In some cases, BioGenerator has invested $1 million in an individual company in a combination of pre-seed, seed and post-seed.
To date, companies BioGenerator has invested in have raised somewhere between $800 and $900 million collectively, which is almost a 40:1 leveraging ratio of its investment dollars. BioGenerator has invested about $21 million overall.
BioSTL also has a global initiative, GlobalSTL, “where we are capitalizing on St. Louis’s research strengths,” Rubin says. “Our GlobalSTL capitalizes on our corporate buying power strengths instead of venture capital for funds.”
Rubin points out that the venture capital exposure in St. Louis isn’t anywhere as large as it is in Boston or San Francisco, but what it does have is corporate buying power. “We have the buying power of health systems and corporations that demand innovation and can be the first major source of revenue for an international company in North America. So, we’ve facilitated partnering with cutting-edge companies in Israel, Europe and other parts of the world with our healthcare institutions and companies here in St. Louis. We’re attracting these overseas companies, not to move here, but to place their U.S.-based offices here. We’ve done that a lot in digital health, a lot in ag-tech, food and nutrition.”

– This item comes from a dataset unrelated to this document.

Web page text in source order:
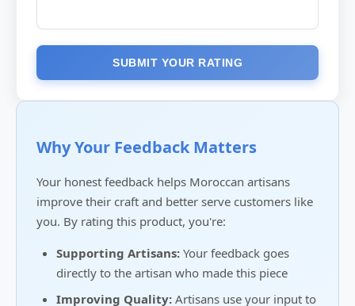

BioGenerator’s portfolio is extensive, including Accuronix Therapeutics, Arch Oncology, BacterioScan, Benson-Hill Biosystems, Elira Therapeutics, Edison Agrosciences, PM Diagnostics and many others.
Rubin says, “About half of all the companies we’ve invested in have come out of a university or research institution, and about half come from other places—individuals who left corporations or innovated on their own. There’s a wide range of sourcing. Several companies have even moved to St. Louis because of the portfolio of support the BioGenerator provides, the capital, the space, but also the venturing, the mentoring, the networking and the help in building relationships with investors.”
He also points out that Washington University and its medical school is one of its greatest innovation engines, which is why so many of their portfolio companies are drug developers or medical imaging. “But in addition to the hard science companies that come out of the med school we see the convergence of all the technology in IT spaces now converging with healthcare—from AI and machine learning, data analytics, virtual reality, augmented reality. All of those kinds of tech are being used now in healthcare and we’re seeing a lot of that emerging in the scope of BioSTL and BioGenerator.”
But what St. Louis, BioSTL and BioGenerator really leverage, Rubin says, is “a very trusted and collaborative environment. There’s not as much noise and stress and pretentiousness and other elements that can in some sense be a barrier to getting things done. You can have a pleasant life while getting things done within the very capital-efficient nature of our environment here.”